Among advisors Broadridge surveyed, 55% said they’re currently putting marketing dollars in social media, making it second only to websites which 76% said they’re investing in. But more than two thirds said they will accelerate their investments in social media, compared to just 39% who said they’ll step up their investments on websites.

Digital assets are also set to figure prominently in advisors’ marketing efforts. Based on the poll, the top areas where advisors plan to increase their marketing spending were video content creation (80%), advertising in digital media (79%), audio content creation (77%), webinars (77%), and search engine marketing (76%).

Advisors would be wise to temper their expectations with respect to lead generation, however. According to the study, just 37% of advisors have obtained a lead that became a client through social media; within that group, 68% said they obtained a lead through LinkedIn, followed by 58% who gained clients from Facebook.

“We would say that social media is an important part of a broader digital presence,” Darlington said. “For advisors to have a fairly vibrant digital footprint, they need to be at some level invested in a presence through some social media channels.”

Driving marketing efforts with data
Social media channels tend to accumulate very different types of audiences: LinkedIn is ideal for advisors targeting young professionals or corporate executives, for example, while Facebook tends to be more casual. Platform rules can also shift quickly: Facebook used to allow small-business owners to gain sizeable organic reach two or three years ago, but today they’ll have to pay to ensure their commercial communications are reaching their intended audience.

“When you ask advisors to define their target client base, they’ll give you something like ‘I want someone whose net worth is between $1 million and $5 million.’ That’s a good start, but it’s a horrible place to stop,” Darlington said. “The less specific your ideal client persona is, the more watered-down your messaging gets, and you’ll become everything to no one.”

While advisors need to be specific with respect to client segmentation, they’re gaining more room to be adventurous in terms of geography. According to Darlington, 88% of advisors believe prospects are receptive to working with a non-local advisor, and three out of 10 are already making plans to do more nonlocal prospecting. The grand social experiment set off by COVID-19 has made people realize that it’s possible to have an effective and fruitful relationship through virtual interactions, which has opened up a host of possible advisor-client dynamics in the wealth management industry.

A prospect may not engage with a social media posting and convert right away, he said, but it can serve as a valuable stepping stone in a winding consumer journey across different channels. While referred leads that came from an existing client can sign on relatively quickly, he said a marketing-driven lead might take three or four months to convert on average.

The ability to track activity and effectiveness across the consumer journey is something Broadridge’s technology platform has been investing in heavily. “Our technology enables so much of the communication that advisors do in digital channels,” Darlington said, describing the framework of “pipes” through which Broadridge’s can personalize and optimize their content. “That lets us collect a tremendous amount of data and assemble a pretty high-fidelity picture of where their campaign is working and what isn’t working.”

Beyond data and analytics, Broadridge also takes a page from the advisor playbook by offering advisor coaching.
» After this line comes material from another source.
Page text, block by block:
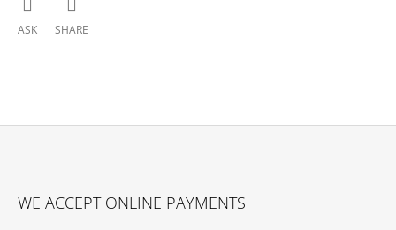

The company has dozens of marketing specialists who, based on its proprietary digital scorecard, have regular check-in sessions with clients to see whether their strategic goals are being met, and what tactical tweaks might be required for them to do better.

“Being able to help and do that in a regulated industry is a little bit like threading a needle,” Darlington said. “But that's an area we lean into pretty heavily, and we're investing even more into it in the future.”